● TASK
Nothing but the lines below between the line holding "Web page text" and the line holding "The page's text", inclusive, should appear in the answer, each set down exactly.

● MATERIAL SUPPLIED
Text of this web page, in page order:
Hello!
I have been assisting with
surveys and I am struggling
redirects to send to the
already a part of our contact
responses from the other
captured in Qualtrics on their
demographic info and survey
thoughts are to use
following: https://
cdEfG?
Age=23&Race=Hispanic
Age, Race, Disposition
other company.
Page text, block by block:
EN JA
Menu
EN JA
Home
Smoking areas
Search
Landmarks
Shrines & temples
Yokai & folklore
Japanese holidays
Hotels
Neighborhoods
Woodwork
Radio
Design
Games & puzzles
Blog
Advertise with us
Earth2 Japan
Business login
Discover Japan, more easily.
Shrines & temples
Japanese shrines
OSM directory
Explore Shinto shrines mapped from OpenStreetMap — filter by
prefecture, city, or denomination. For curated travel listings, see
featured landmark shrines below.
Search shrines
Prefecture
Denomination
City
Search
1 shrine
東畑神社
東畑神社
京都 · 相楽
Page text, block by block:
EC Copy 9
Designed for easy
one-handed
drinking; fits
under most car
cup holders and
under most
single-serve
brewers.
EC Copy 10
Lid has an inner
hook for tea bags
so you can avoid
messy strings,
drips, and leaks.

* * *

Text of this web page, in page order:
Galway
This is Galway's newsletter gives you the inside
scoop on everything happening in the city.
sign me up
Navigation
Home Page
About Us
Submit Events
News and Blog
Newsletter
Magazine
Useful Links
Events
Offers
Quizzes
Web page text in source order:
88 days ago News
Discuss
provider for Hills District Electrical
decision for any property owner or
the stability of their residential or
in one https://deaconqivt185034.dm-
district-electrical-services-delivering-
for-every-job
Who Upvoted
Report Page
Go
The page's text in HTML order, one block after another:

● WRITTEN ANSWER
Web page text in source order:
88 days ago News
Discuss
provider for Hills District Electrical
decision for any property owner or
the stability of their residential or
in one https://deaconqivt185034.dm-
district-electrical-services-delivering-
for-every-job
Who Upvoted
Report Page
Go
The page's text in HTML order, one block after another:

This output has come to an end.